**What you are asked to do**
From the first line to the last, give the records again exactly and skip the pictures.

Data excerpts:
^^^^^^^^
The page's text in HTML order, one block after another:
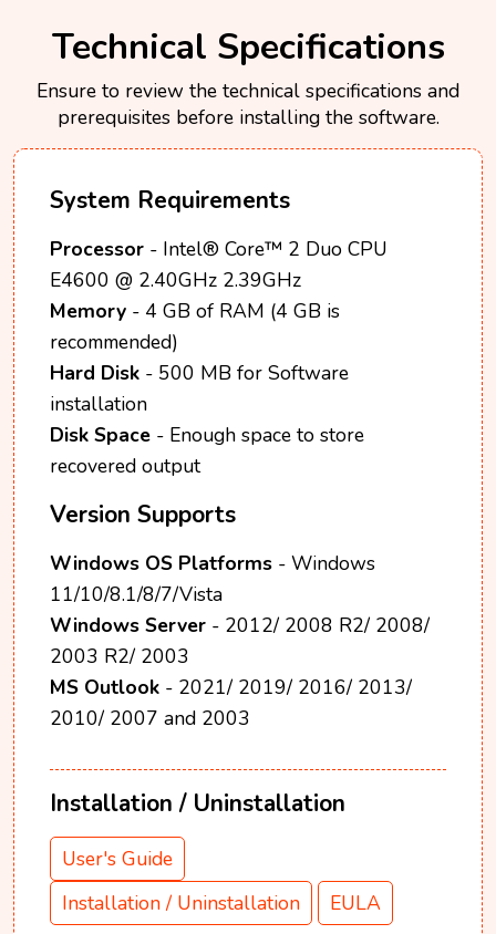
Technical Specifications
Ensure to review the technical specifications and
prerequisites before installing the software.
System Requirements
Processor - Intel® Core™ 2 Duo CPU
E4600 @ 2.40GHz 2.39GHz
Memory - 4 GB of RAM (4 GB is
recommended)
Hard Disk - 500 MB for Software
installation
Disk Space - Enough space to store
recovered output
Version Supports
Windows OS Platforms - Windows
11/10/8.1/8/7/Vista
Windows Server - 2012/ 2008 R2/ 2008/
2003 R2/ 2003
MS Outlook - 2021/ 2019/ 2016/ 2013/
2010/ 2007 and 2003
Installation / Uninstallation
User's Guide
Installation / Uninstallation
EULA
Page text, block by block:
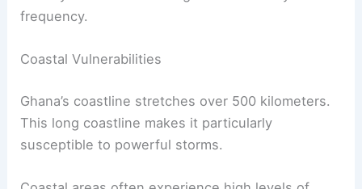
frequency.
Coastal Vulnerabilities
Ghana’s coastline stretches over 500 kilometers.
This long coastline makes it particularly
susceptible to powerful storms.
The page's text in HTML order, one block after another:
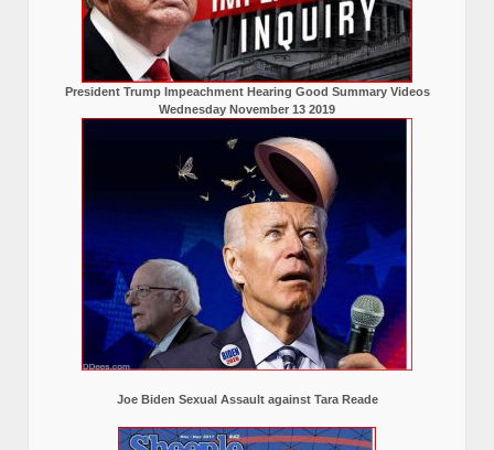
President Trump Impeachment Hearing Good Summary Videos
Wednesday November 13 2019
Joe Biden Sexual Assault against Tara Reade
^^^^^^^^
**Result of this task**
The page's text in HTML order, one block after another:
Technical Specifications
Ensure to review the technical specifications and
prerequisites before installing the software.
System Requirements
Processor - Intel® Core™ 2 Duo CPU
E4600 @ 2.40GHz 2.39GHz
Memory - 4 GB of RAM (4 GB is
recommended)
Hard Disk - 500 MB for Software
installation
Disk Space - Enough space to store
recovered output
Version Supports
Windows OS Platforms - Windows
11/10/8.1/8/7/Vista
Windows Server - 2012/ 2008 R2/ 2008/
2003 R2/ 2003
MS Outlook - 2021/ 2019/ 2016/ 2013/
2010/ 2007 and 2003
Installation / Uninstallation
User's Guide
Installation / Uninstallation
EULA
Page text, block by block:
frequency.
Coastal Vulnerabilities
Ghana’s coastline stretches over 500 kilometers.
This long coastline makes it particularly
susceptible to powerful storms.
The page's text in HTML order, one block after another:
President Trump Impeachment Hearing Good Summary Videos
Wednesday November 13 2019
Joe Biden Sexual Assault against Tara Reade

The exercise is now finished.